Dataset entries
# # #

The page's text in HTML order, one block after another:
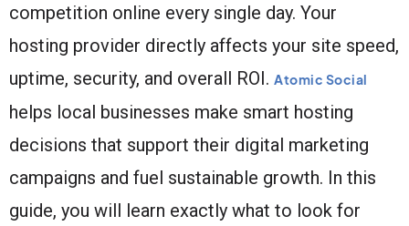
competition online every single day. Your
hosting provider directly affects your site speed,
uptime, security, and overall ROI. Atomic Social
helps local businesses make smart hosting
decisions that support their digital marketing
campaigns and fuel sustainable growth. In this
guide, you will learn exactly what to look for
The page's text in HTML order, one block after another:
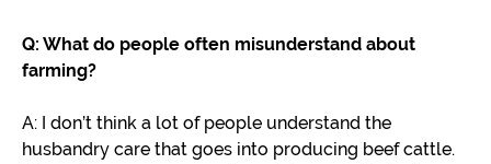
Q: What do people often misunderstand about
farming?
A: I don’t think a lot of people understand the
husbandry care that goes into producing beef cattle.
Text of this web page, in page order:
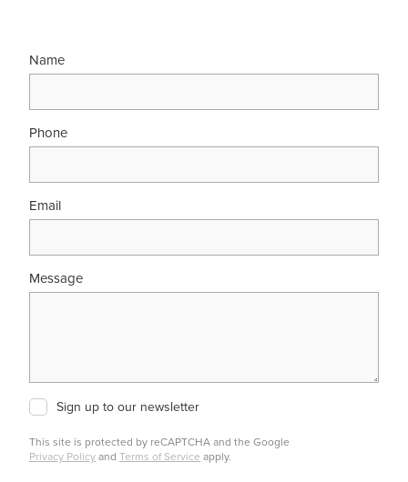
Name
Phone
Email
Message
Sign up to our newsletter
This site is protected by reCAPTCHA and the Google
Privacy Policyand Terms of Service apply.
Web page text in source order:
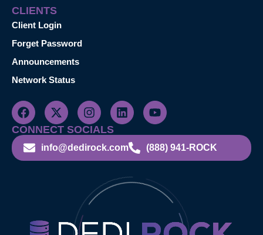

# # #

Directions for this task
When you repeat the records, reproduce each line exactly and drop the images.

Reply
The page's text in HTML order, one block after another:
competition online every single day. Your
hosting provider directly affects your site speed,
uptime, security, and overall ROI. Atomic Social
helps local businesses make smart hosting
decisions that support their digital marketing
campaigns and fuel sustainable growth. In this
guide, you will learn exactly what to look for
The page's text in HTML order, one block after another:
Q: What do people often misunderstand about
farming?
A: I don’t think a lot of people understand the
husbandry care that goes into producing beef cattle.
Text of this web page, in page order:
Name
Phone
Email
Message
Sign up to our newsletter
This site is protected by reCAPTCHA and the Google
Privacy Policyand Terms of Service apply.
Web page text in source order:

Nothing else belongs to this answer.